We can express it with matrix multiplication form. To do this, the dataset is merged with one numpy array.

data = np.array([
    [73., 80., 75., 152.],
    [93., 88., 93., 185.],
    [89., 91., 90., 180.],
    [96., 98., 100., 196.],
    [73., 66., 70., 142. ]
], dtype=np.float32)

X = data[:, :-1]
y = data[:, [-1]]

W = tf.Variable(tf.random.normal(shape=[X.shape[1], 1]))
b = tf.Variable(tf.random.normal(shape=[1]))

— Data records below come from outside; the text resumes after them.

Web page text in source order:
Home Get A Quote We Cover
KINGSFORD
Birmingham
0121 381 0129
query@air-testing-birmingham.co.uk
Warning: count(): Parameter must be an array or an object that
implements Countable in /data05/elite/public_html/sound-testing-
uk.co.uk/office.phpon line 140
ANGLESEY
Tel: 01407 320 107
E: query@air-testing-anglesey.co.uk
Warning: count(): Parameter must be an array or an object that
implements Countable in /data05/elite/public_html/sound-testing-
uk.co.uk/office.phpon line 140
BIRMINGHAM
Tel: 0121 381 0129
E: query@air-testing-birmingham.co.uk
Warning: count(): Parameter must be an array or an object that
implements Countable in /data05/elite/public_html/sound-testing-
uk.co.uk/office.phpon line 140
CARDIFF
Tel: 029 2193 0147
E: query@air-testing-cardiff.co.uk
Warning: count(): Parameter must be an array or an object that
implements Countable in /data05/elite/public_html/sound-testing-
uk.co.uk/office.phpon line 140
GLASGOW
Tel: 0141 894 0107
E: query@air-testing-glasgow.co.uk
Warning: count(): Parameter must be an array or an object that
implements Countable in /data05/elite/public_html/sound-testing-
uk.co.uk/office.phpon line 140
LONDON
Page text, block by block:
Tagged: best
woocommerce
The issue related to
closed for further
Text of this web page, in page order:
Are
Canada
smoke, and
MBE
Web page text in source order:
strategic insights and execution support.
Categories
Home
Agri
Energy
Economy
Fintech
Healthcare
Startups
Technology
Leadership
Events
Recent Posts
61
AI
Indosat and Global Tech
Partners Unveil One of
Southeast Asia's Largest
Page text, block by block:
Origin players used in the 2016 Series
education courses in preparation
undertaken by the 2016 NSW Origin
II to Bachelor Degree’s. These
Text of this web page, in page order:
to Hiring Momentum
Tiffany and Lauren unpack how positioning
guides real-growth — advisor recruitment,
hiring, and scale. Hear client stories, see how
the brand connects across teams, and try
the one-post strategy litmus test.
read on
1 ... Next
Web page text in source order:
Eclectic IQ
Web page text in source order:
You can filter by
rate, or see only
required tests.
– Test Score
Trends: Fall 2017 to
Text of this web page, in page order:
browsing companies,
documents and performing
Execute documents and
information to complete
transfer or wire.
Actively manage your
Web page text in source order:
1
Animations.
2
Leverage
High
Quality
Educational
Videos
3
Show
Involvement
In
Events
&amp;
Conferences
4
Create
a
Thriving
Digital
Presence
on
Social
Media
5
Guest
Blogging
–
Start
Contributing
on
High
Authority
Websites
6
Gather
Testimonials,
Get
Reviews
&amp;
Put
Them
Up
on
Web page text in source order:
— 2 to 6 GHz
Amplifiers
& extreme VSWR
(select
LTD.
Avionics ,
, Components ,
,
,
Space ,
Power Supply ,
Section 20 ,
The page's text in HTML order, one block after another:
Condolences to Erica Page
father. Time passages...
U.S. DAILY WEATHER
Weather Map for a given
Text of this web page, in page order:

# Replace hypothesis with predict function
def predict(X):
    return tf.matmul(X, W) + b

Note: it may be confused to make y from slicing with [1]. Because it must maintain the matrix form, we generate the y like that.
data[:, -1].shape
(5,)
data[:, [-1]].shape
(5, 1)

Same learning process with gradient descent is applied,

learning_rate = 0.00001

for e in range(2000):
    # Record the gradient history of the cost function
    with tf.GradientTape() as tape:
        cost = tf.reduce_mean(tf.square(predict(X) - y))
    
    # Calculate the gradient of each weight
    W_grad, b_grad = tape.gradient(cost, [W, b])
    
    # update the weight
    W.assign_sub(learning_rate * W_grad)
    b.assign_sub(learning_rate * b_grad)
    
    if e % 100 == 0:
        print("epoch: {:5} | cost: {:12.4f}".format(e, cost.numpy()))
epoch:     0 | cost:  103242.9219
epoch:   100 | cost:       1.8692
epoch:   200 | cost:       1.8591
epoch:   300 | cost:       1.8491
epoch:   400 | cost:       1.8392
epoch:   500 | cost:       1.8294
epoch:   600 | cost:       1.8198
epoch:   700 | cost:       1.8103
epoch:   800 | cost:       1.8009
epoch:   900 | cost:       1.7917
epoch:  1000 | cost:       1.7825
epoch:  1100 | cost:       1.7735
epoch:  1200 | cost:       1.7645
epoch:  1300 | cost:       1.7557
epoch:  1400 | cost:       1.7469
epoch:  1500 | cost:       1.7382
epoch:  1600 | cost:       1.7296
epoch:  1700 | cost:       1.7211
epoch:  1800 | cost:       1.7127
epoch:  1900 | cost:       1.7044

As you can see from the result, cost is decreased significantly while 100 epoch are passed. And you can also notice the advantage from matrix multiplication that we don't need to define weight vector manually. ($w_1, w_2, w_3 \to W$)

Summary

In this post, we expand the linear regression from single variable to multi variables. And using matrix multiplication notation, it helps to operate gradient descent effectively.